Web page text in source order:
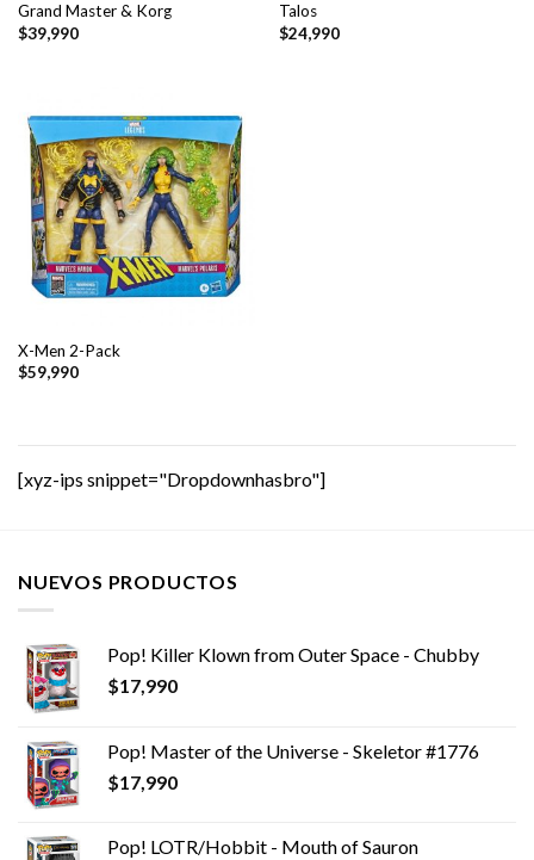
Grand Master & Korg
$39,990
Talos
$24,990
X-Men 2-Pack
$59,990
[xyz-ips snippet="Dropdownhasbro"]
NUEVOS PRODUCTOS
Pop! Killer Klown from Outer Space - Chubby
$17,990
Pop! Master of the Universe - Skeletor #1776
$17,990
Pop! LOTR/Hobbit - Mouth of Sauron

§ §

Set down the entries again without change. Leave the pictures out.

» **Task solution**
Web page text in source order:
Grand Master & Korg
$39,990
Talos
$24,990
X-Men 2-Pack
$59,990
[xyz-ips snippet="Dropdownhasbro"]
NUEVOS PRODUCTOS
Pop! Killer Klown from Outer Space - Chubby
$17,990
Pop! Master of the Universe - Skeletor #1776
$17,990
Pop! LOTR/Hobbit - Mouth of Sauron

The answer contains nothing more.